Taking a somewhat different emphasis, and one that would relate Coppelia to earlier romantic ballets, Croce describes Swanilda as a Shavian heroine who has to bring the dreaming/fantasizing hero down to earth and back to real life -- with Coppelius a kind of failed artist who never did entirely return from his dreams back to the everyday. (I'm paraphrasing Croce based on memory and may be elaborating a bit.) In a sense Coppelius is a belated version of Pygmalion -- Pygmalion in the age of mechanical reproduction.

Even the Wagner parodies that the Balanchine/Danilova version include partly underline the way this is a ballet about ballet (or theater more broadly), as well as a ballet about the undoing of romantic myth.

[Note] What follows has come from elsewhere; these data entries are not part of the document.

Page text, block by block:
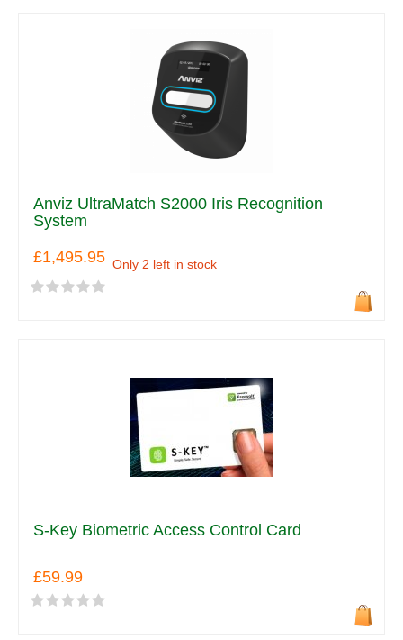
Anviz UltraMatch S2000 Iris Recognition
System
£1,495.95 Only 2 left in stock
S-Key Biometric Access Control Card
£59.99
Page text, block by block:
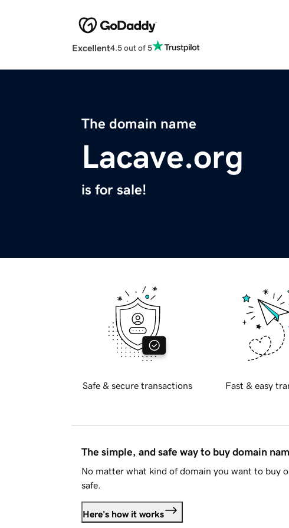
Excellent4.5 out of 5
The domain name
Lacave.org
is for sale!
Safe & secure transactions Fast & easy
The simple, and safe way to buy domain
No matter what kind of domain you want to buy
safe.
Here's how it works
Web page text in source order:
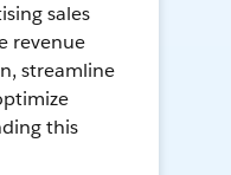
sales
revenue
streamline
this
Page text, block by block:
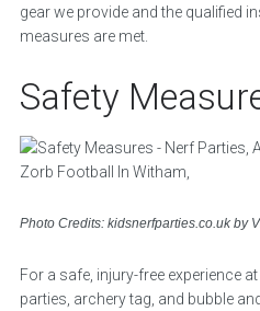
gear we provide and the qualified
measures are met.
Safety
Photo Credits: kidsnerfparties.co.uk by
For a safe, injury-free experience
parties, archery tag, and bubble
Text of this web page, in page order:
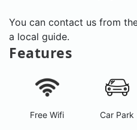
You can contact us from
a local guide.
Features
Free Wifi Car Park
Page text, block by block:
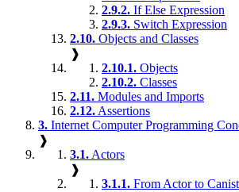
2.9.2. If Else Expression
2.9.3. Switch Expression
2.10. Objects and Classes
❱
2.10.1. Objects
2.10.2. Classes
2.11. Modules and Imports
2.12. Assertions
3. Internet Computer Programming
❱
3.1. Actors
❱
3.1.1. From Actor to
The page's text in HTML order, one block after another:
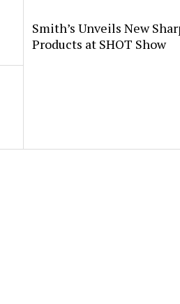
Smith’s Unveils New
Products at SHOT Show
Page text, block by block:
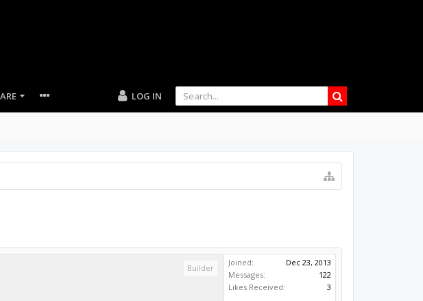
LOG IN
Builder
Joined:
Dec 23, 2013
Messages:
122
Likes Received:
3
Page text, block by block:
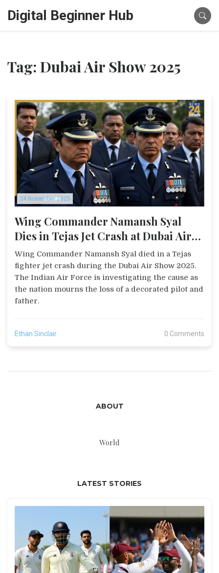
Digital Beginner Hub
Tag: Dubai Air Show 2025
24 November 2025
Wing Commander Namansh Syal
Dies in Tejas Jet Crash at Dubai Air
Show 2025
Wing Commander Namansh Syal died in a Tejas
fighter jet crash during the Dubai Air Show 2025.
The Indian Air Force is investigating the cause as
the nation mourns the loss of a decorated pilot and
father.
Ethan Sinclair 0 Comments
ABOUT
World
LATEST STORIES
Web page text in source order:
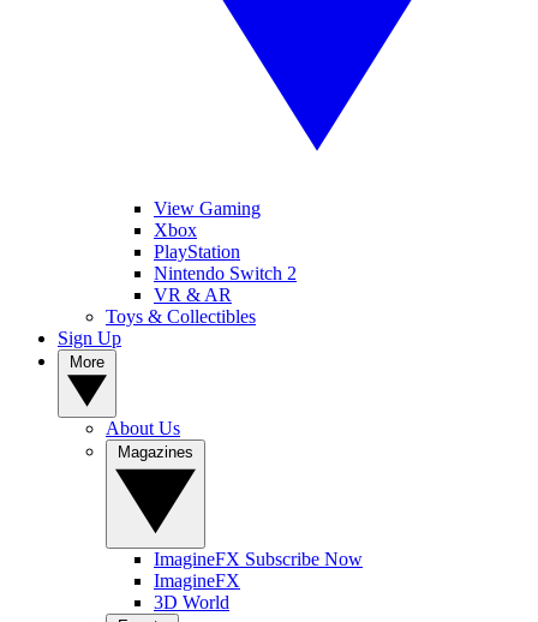
View Gaming
Xbox
PlayStation
Nintendo Switch 2
VR & AR
Toys & Collectibles
Sign Up
About Us
ImagineFX Subscribe Now
ImagineFX
3D World
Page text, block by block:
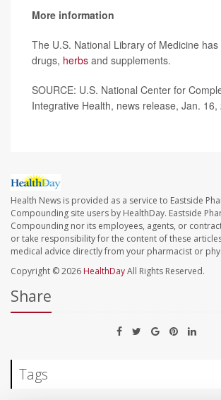
More information
The U.S. National Library of Medicine
drugs, herbs and supplements.
SOURCE: U.S. National Center for
Integrative Health, news release, Jan. 16,
Health News is provided as a service to Eastside
Compounding site users by HealthDay. Eastside
Compounding nor its employees, agents, or
or take responsibility for the content of these
medical advice directly from your pharmacist or
Copyright © 2026 HealthDayAll Rights Reserved.
Share
Tags
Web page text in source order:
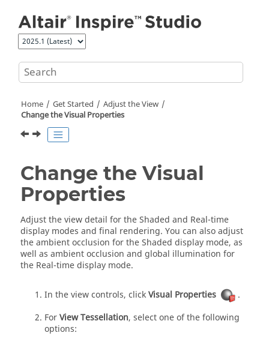
Home Get Started
Adjust the View
Change the Visual Properties
Change the Visual
Properties
Adjust the view detail for the Shaded and Real-time
display modes and final rendering. You can also adjust
the ambient occlusion for the Shaded display mode, as
well as ambient occlusion and global illumination for
the Real-time display mode.
In the view controls, clickVisual Properties
.
ForView Tessellation, select one of the following
options:
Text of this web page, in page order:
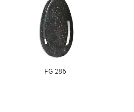
FG 286
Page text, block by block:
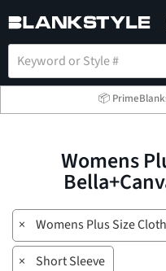
📦
Womens Plus Size Clothing
× Womens Plus Size
× Short Sleeve
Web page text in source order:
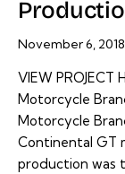
November 6, 2018
VIEW PROJECT
Motorcycle
Motorcycle
Continental GT
production was
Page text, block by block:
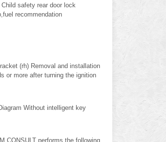
safety rear door lock
recommendation
(rh) Removal and installation
or more after turning the ignition
Without intelligent key
CONSULT performs the following
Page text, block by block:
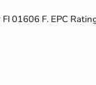
01606 F. EPC
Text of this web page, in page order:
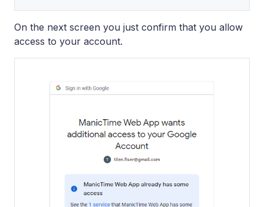
On the next screen you just confirm that you allow
access to your account.
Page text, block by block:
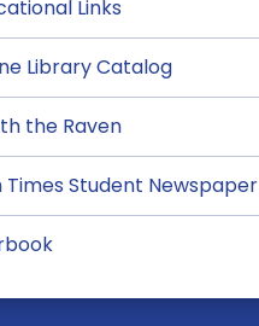
Links
Library Catalog
the Raven
Times Student Newspaper
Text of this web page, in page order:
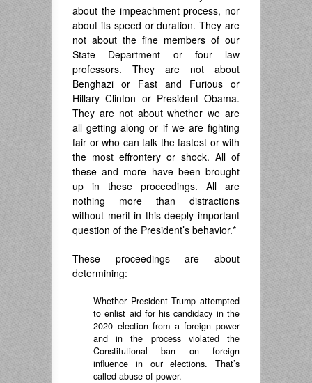
about the impeachment process, nor
about its speed or duration. They are
not about the fine members of our
State Department or four law
professors. They are not about
Benghazi or Fast and Furious or
Hillary Clinton or President Obama.
They are not about whether we are
all getting along or if we are fighting
fair or who can talk the fastest or with
the most effrontery or shock. All of
these and more have been brought
up in these proceedings. All are
nothing more than distractions
without merit in this deeply important
question of the President’s behavior.*
These proceedings are about
determining:
Whether President Trump attempted
to enlist aid for his candidacy in the
2020 election from a foreign power
and in the process violated the
Constitutional ban on foreign
influence in our elections. That’s
called abuse of power.
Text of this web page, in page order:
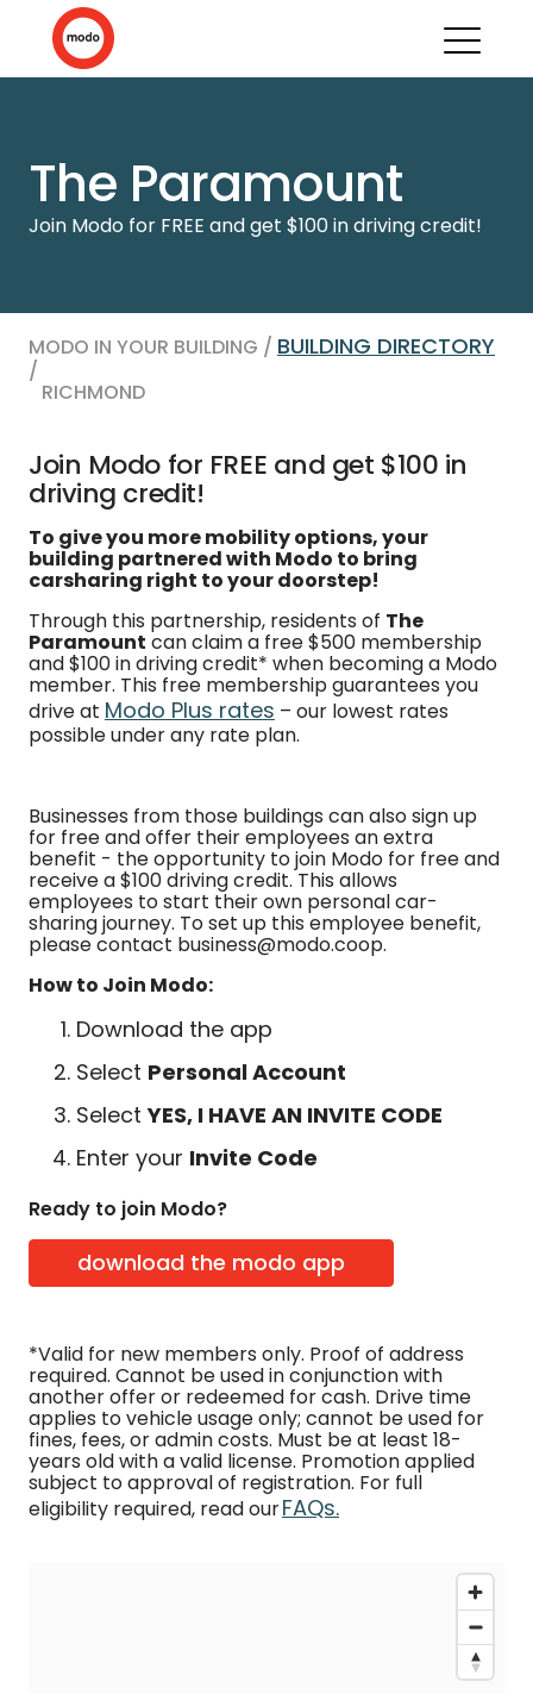
The Paramount
Join Modo for FREE and get $100 in driving credit!
MODO IN YOUR BUILDING / BUILDING DIRECTORY
/
RICHMOND
Join Modo for FREE and get $100 in
driving credit!
To give you more mobility options, your
building partnered with Modo to bring
carsharing right to your doorstep!
Through this partnership, residents of The
Paramount can claim a free $500 membership
and $100 in driving credit* when becoming a Modo
member. This free membership guarantees you
drive at Modo Plus rates – our lowest rates
possible under any rate plan.
Businesses from those buildings can also sign up
for free and offer their employees an extra
benefit - the opportunity to join Modo for free and
receive a $100 driving credit. This allows
employees to start their own personal car-
sharing journey. To set up this employee benefit,
please contact business@modo.coop.
How to Join Modo:
Download the app
Select Personal Account
SelectYES, I HAVE AN INVITE CODE
Enter your Invite Code
Ready to join Modo?
download the modo app
*Valid for new members only. Proof of address
required. Cannot be used in conjunction with
another offer or redeemed for cash. Drive time
applies to vehicle usage only; cannot be used for
fines, fees, or admin costs. Must be at least 18-
years old with a valid license. Promotion applied
subject to approval of registration. For full
eligibility required, read ourFAQs.
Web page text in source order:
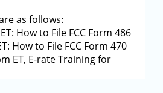
as follows:
How to File FCC Form 486
How to File FCC Form 470
ET, E-rate Training for
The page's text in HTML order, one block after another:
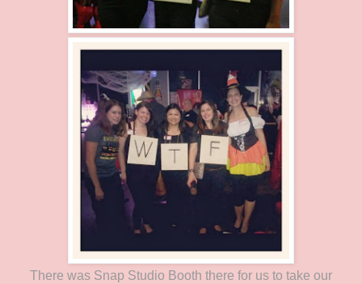
There was Snap Studio Booth there for us to take our
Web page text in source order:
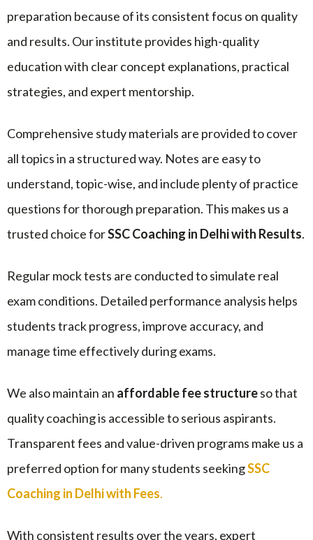
preparation because of its consistent focus on quality
and results. Our institute provides high-quality
education with clear concept explanations, practical
strategies, and expert mentorship.
Comprehensive study materials are provided to cover
all topics in a structured way. Notes are easy to
understand, topic-wise, and include plenty of practice
questions for thorough preparation. This makes us a
trusted choice forSSC Coaching in Delhi with Results.
Regular mock tests are conducted to simulate real
exam conditions. Detailed performance analysis helps
students track progress, improve accuracy, and
manage time effectively during exams.
We also maintain an affordable fee structureso that
quality coaching is accessible to serious aspirants.
Transparent fees and value-driven programs make us a
preferred option for many students seekingSSC
Coaching in Delhi with Fees.
With consistent results over the years, expert
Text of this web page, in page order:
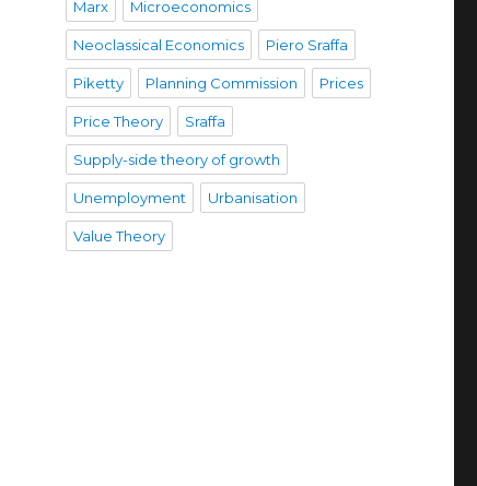
Marx Microeconomics
Neoclassical Economics Piero Sraffa
Piketty Planning Commission Prices
Price Theory Sraffa
Supply-side theory of growth
Unemployment Urbanisation
Value Theory
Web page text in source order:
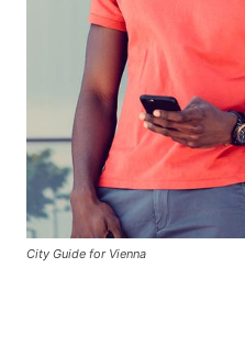
City Guide for Vienna
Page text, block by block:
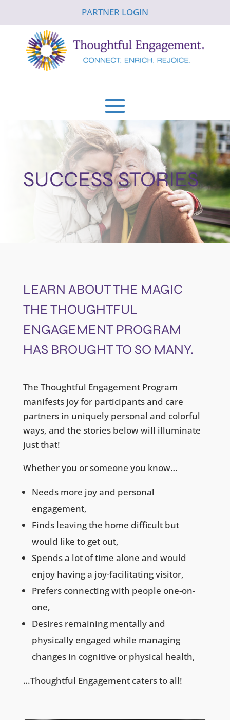
PARTNER LOGIN
SUCCESS STORIES
LEARN ABOUT THE MAGIC
THE THOUGHTFUL
ENGAGEMENT PROGRAM
HAS BROUGHT TO SO MANY.
The Thoughtful Engagement Program
manifests joy for participants and care
partners in uniquely personal and colorful
ways, and the stories below will illuminate
just that!
Whether you or someone you know…
Needs more joy and personal
engagement,
Finds leaving the home difficult but
would like to get out,
Spends a lot of time alone and would
enjoy having a joy-facilitating visitor,
Prefers connecting with people one-on-
one,
Desires remaining mentally and
physically engaged while managing
changes in cognitive or physical health,
…Thoughtful Engagement caters to all!
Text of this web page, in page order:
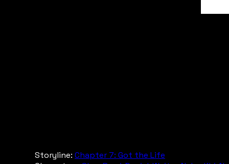
Storyline: Chapter 7: Got the Life
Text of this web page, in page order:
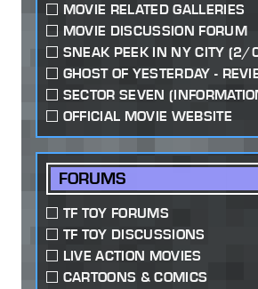
MOVIE RELATED GALLERIES
MOVIE DISCUSSION FORUM
SNEAK PEEK IN NY CITY (2/
GHOST OF YESTERDAY -
SECTOR SEVEN
OFFICIAL MOVIE WEBSITE
FORUMS
TF TOY FORUMS
TF TOY DISCUSSIONS
LIVE ACTION MOVIES
CARTOONS & COMICS
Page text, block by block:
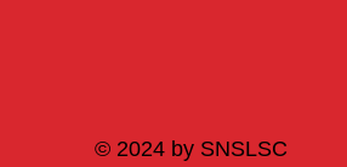
© 2024 by SNSLSC
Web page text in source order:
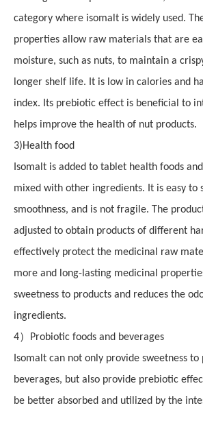
category where isomalt is widely used.
properties allow raw materials that are
moisture, such as nuts, to maintain a
longer shelf life. It is low in calories and
index. Its prebiotic effect is beneficial to
helps improve the health of nut products.
3)Health food
Isomalt is added to tablet health foods
mixed with other ingredients. It is easy to
smoothness, and is not fragile. The
adjusted to obtain products of different
effectively protect the medicinal raw
more and long-lasting medicinal
sweetness to products and reduces the
ingredients.
4）
Probiotic foods and beverages
Isomalt can not only provide sweetness
beverages, but also provide prebiotic
be better absorbed and utilized by the

No more unattainable dream women (Sylphs or Valkyries) -- or, rather, a robot instead.

None of this would be able to take theatrical effect, if there weren't the choreography to sustain the sheer dance interest. That's why it's a ballet and not a Hoffman story! But the evidence of the various productions I've seen is that enough remains of the "original" -- steps/structure/atmosphere -- to say that there is a choreographic template and it works.

I agree, too, with Luka's comment that the ballet's rich history counts for something in this discussion. It's an important work if for no other reason than that it has been the scene of important performances. That alone might not be reason enough to keep staging Coppelia, but it is a part of the larger picture.

I guess it's clear by now how I would answer the question. Yes, indeed, I do take Coppelia seriously as a major ballet!

[ 05-21-2001: Message edited by: Drew ]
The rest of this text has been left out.